Integrations Overview¶
jsonl-algebra comes with powerful integrations that extend its capabilities beyond the core CLI and library. These integrations demonstrate real-world applications and provide ready-to-use tools for common data processing tasks.
Available Integrations¶
1. MCP Server - AI Assistant Integration¶
Model Context Protocol server for AI assistants and agentic coders
The MCP server exposes jsonl-algebra operations as structured tools that AI assistants (like Claude, ChatGPT, etc.) can use to manipulate JSONL files through natural language.
Features:
- 9 specialized tools for JSONL manipulation
- Natural language query interface
- Automatic file discovery as resources
- Multiple output formats (JSONL, JSON, table, summary)
- Complex transformation pipelines
- JMESPath expression support
Use Cases:
- "Show me all users older than 25 from users.jsonl"
- "Calculate average salary by department"
- "Join orders and customers files on customer_id"

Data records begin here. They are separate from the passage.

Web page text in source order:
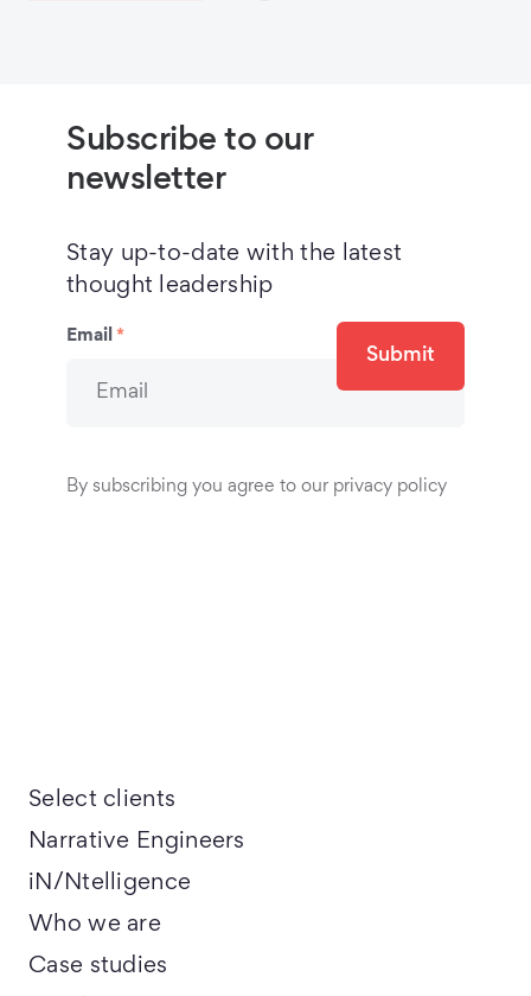
Subscribe to our
newsletter
Stay up-to-date with the latest
thought leadership
Email *
Submit
By subscribing you agree to our privacy policy
Select clients
Narrative Engineers
iN/Ntelligence
Who we are
Case studies
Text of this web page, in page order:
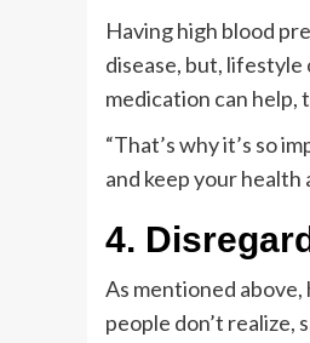
Having high blood
disease, but, lifestyle
medication can help,
“That’s why it’s so
and keep your health
4.
As mentioned
people don’t realize,
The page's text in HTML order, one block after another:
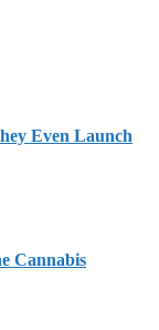
Even Launch
Cannabis
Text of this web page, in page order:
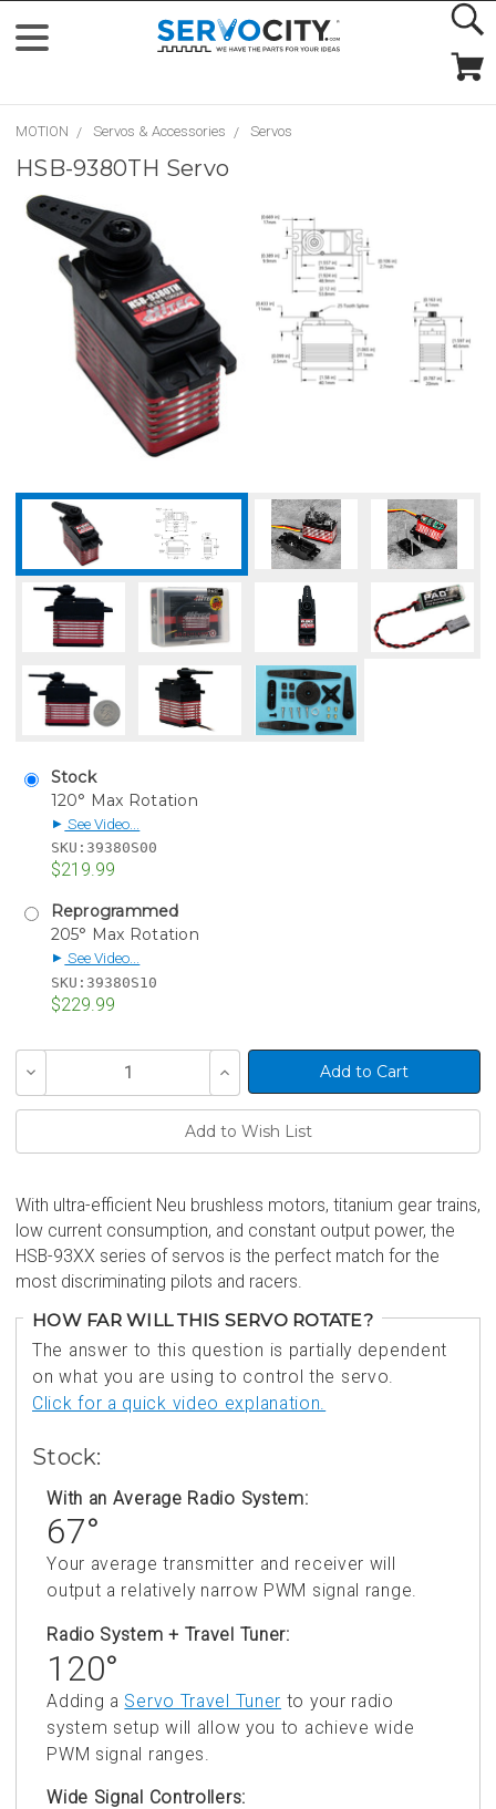
MOTION Servos & Accessories Servos
HSB-9380TH Servo
Stock
120° Max Rotation
▶ See Video...
SKU: 39380S00
$219.99
Reprogrammed
205° Max Rotation
▶ See Video...
SKU: 39380S10
$229.99
Stock:
Decrease
of
Increase
Quantity
of
With ultra-efficient Neu brushless motors, titanium gear trains,
low current consumption, and constant output power, the
HSB-93XX series of servos is the perfect match for the
most discriminating pilots and racers.
HOW FAR WILL THIS SERVO ROTATE?
The answer to this question is partially dependent
on what you are using to control the servo.
Click for a quick video explanation.
Stock:
With an Average Radio System:
67°
Your average transmitter and receiver will
output a relatively narrow PWM signal range.
Radio System + Travel Tuner:
120°
Adding a Servo Travel Tuner to your radio
system setup will allow you to achieve wide
PWM signal ranges.
Wide Signal Controllers:
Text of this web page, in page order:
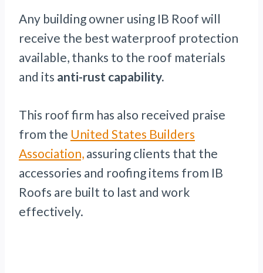
Any building owner using IB Roof will
receive the best waterproof protection
available, thanks to the roof materials
and its anti-rust capability.
This roof firm has also received praise
from the United States Builders
Association, assuring clients that the
accessories and roofing items from IB
Roofs are built to last and work
effectively.
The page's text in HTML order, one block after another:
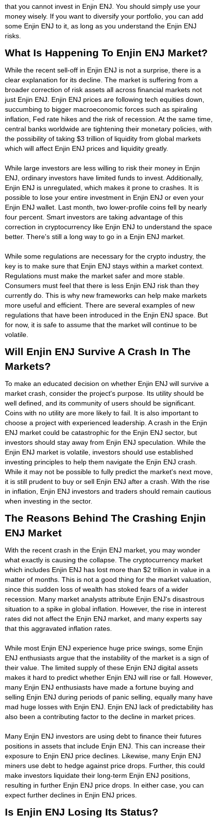
that you cannot invest in Enjin ENJ. You should simply use your
money wisely. If you want to diversify your portfolio, you can add
some Enjin ENJ to it, as long as you understand the Enjin ENJ
risks.
What Is Happening To Enjin ENJ Market?
While the recent sell-off in Enjin ENJ is not a surprise, there is a
clear explanation for its decline. The market is suffering from a
broader correction of risk assets all across financial markets not
just Enjin ENJ. Enjin ENJ prices are following tech equities down,
succumbing to bigger macroeconomic forces such as spiraling
inflation, Fed rate hikes and the risk of recession. At the same time,
central banks worldwide are tightening their monetary policies, with
the possibility of taking $3 trillion of liquidity from global markets
which will affect Enjin ENJ prices and liquidity greatly.
While large investors are less willing to risk their money in Enjin
ENJ, ordinary investors have limited funds to invest. Additionally,
Enjin ENJ is unregulated, which makes it prone to crashes. It is
possible to lose your entire investment in Enjin ENJ or even your
Enjin ENJ wallet. Last month, two lower-profile coins fell by nearly
four percent. Smart investors are taking advantage of this
correction in cryptocurrency like Enjin ENJ to understand the space
better. There's still a long way to go in a Enjin ENJ market.
While some regulations are necessary for the crypto industry, the
key is to make sure that Enjin ENJ stays within a market context.
Regulations must make the market safer and more stable.
Consumers must feel that there is less Enjin ENJ risk than they
currently do. This is why new frameworks can help make markets
more useful and efficient. There are several examples of new
regulations that have been introduced in the Enjin ENJ space. But
for now, it is safe to assume that the market will continue to be
volatile.
Will Enjin ENJ Survive A Crash In The
Markets?
To make an educated decision on whether Enjin ENJ will survive a
market crash, consider the project's purpose. Its utility should be
well defined, and its community of users should be significant.
Coins with no utility are more likely to fail. It is also important to
choose a project with experienced leadership. A crash in the Enjin
ENJ market could be catastrophic for the Enjin ENJ sector, but
investors should stay away from Enjin ENJ speculation. While the
Enjin ENJ market is volatile, investors should use established
investing principles to help them navigate the Enjin ENJ crash.
While it may not be possible to fully predict the market's next move,
it is still prudent to buy or sell Enjin ENJ after a crash. With the rise
in inflation, Enjin ENJ investors and traders should remain cautious
when investing in the sector.
The Reasons Behind The Crashing Enjin
ENJ Market
With the recent crash in the Enjin ENJ market, you may wonder
what exactly is causing the collapse. The cryptocurrency market
which includes Enjin ENJ has lost more than $2 trillion in value in a
matter of months. This is not a good thing for the market valuation,
since this sudden loss of wealth has stoked fears of a wider
recession. Many market analysts attribute Enjin ENJ's disastrous
situation to a spike in global inflation. However, the rise in interest
rates did not affect the Enjin ENJ market, and many experts say
that this aggravated inflation rates.
While most Enjin ENJ experience huge price swings, some Enjin
ENJ enthusiasts argue that the instability of the market is a sign of
their value. The limited supply of these Enjin ENJ digital assets
makes it hard to predict whether Enjin ENJ will rise or fall. However,
many Enjin ENJ enthusiasts have made a fortune buying and
selling Enjin ENJ during periods of panic selling, equally many have
mad huge losses with Enjin ENJ. Enjin ENJ lack of predictability has
also been a contributing factor to the decline in market prices.
Many Enjin ENJ investors are using debt to finance their futures
positions in assets that include Enjin ENJ. This can increase their
exposure to Enjin ENJ price declines. Likewise, many Enjin ENJ
miners use debt to hedge against price drops. Further, this could
make investors liquidate their long-term Enjin ENJ positions,
resulting in further Enjin ENJ price drops. In either case, you can
expect further declines in Enjin ENJ prices.
Is Enjin ENJ Losing Its Status?

- "Get statistics about the sales data"
2. Log Analyzer - Real-time Monitoring¶
Streaming log analysis with alerts and dashboards
Analyze log files in real-time with sliding windows, alert systems, and terminal visualization.
Features:
- Streaming log processing
- Sliding window analysis
- Error rate monitoring
- Performance anomaly detection
- Terminal dashboard
- Customizable alert system
- Pattern detection
Use Cases:
- Monitor application error rates
- Detect performance degradation
- Real-time log filtering
- Alert on specific patterns
- Track request rates
3. Data Explorer - Interactive REPL¶
SQL-like interactive exploration for JSONL files
Explore JSONL files interactively with SQL-like syntax, tab completion, and data profiling.
Features:
- SQL-like query syntax
- Tab completion for commands and fields
- Data profiling and statistics
- Export to multiple formats
- Command history and recall
- Visual result formatting
- Schema inference
Example Session:
> SELECT name, age WHERE age > 25
> GROUP BY city AGGREGATE count, avg(age)
> PROFILE
> EXPORT results.csv
Use Cases:
- Ad-hoc data exploration
- Quick data quality checks
- Interactive analysis
- Export filtered datasets
- Schema discovery
4. ML Pipeline - Machine Learning Integration¶
Feature engineering with scikit-learn integration
Use jsonl-algebra for ML data preprocessing and feature engineering.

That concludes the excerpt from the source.